» **EXERCISE DATA**
= Beginning of Section =

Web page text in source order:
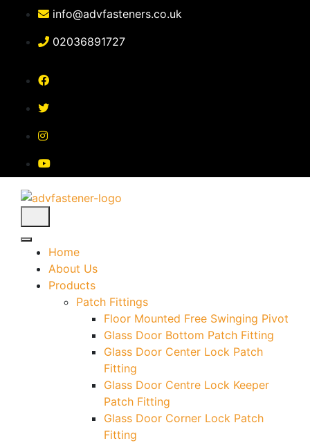
content
info@advfasteners.co.uk
02036891727
Home
About Us
Products
Patch Fittings
Floor Mounted Free Swinging Pivot
Glass Door Bottom Patch Fitting
Glass Door Center Lock Patch
Fitting
Glass Door Centre Lock Keeper
Patch Fitting
Glass Door Corner Lock Patch
Fitting
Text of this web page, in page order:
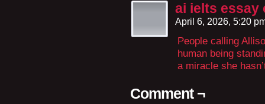
ai ielts essay
April 6, 2026, 5:20
People calling
human being
a miracle she
Comment ¬
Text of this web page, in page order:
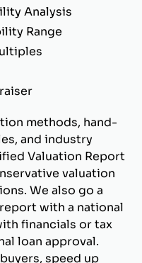
Analysis
Range
methods, hand-
and industry
Valuation Report
valuation
We also go a
with a national
financials or tax
loan approval.
speed up
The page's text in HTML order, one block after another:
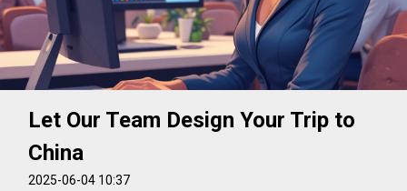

= End of Section =

» **TASK DESCRIPTION**
Please repeat every record exactly, leaving the pictures out.

» **RESULT**
Web page text in source order:
content
info@advfasteners.co.uk
02036891727
Home
About Us
Products
Patch Fittings
Floor Mounted Free Swinging Pivot
Glass Door Bottom Patch Fitting
Glass Door Center Lock Patch
Fitting
Glass Door Centre Lock Keeper
Patch Fitting
Glass Door Corner Lock Patch
Fitting
Text of this web page, in page order:
ai ielts essay
April 6, 2026, 5:20
People calling
human being
a miracle she
Comment ¬
Text of this web page, in page order:
Analysis
Range
methods, hand-
and industry
Valuation Report
valuation
We also go a
with a national
financials or tax
loan approval.
speed up
The page's text in HTML order, one block after another:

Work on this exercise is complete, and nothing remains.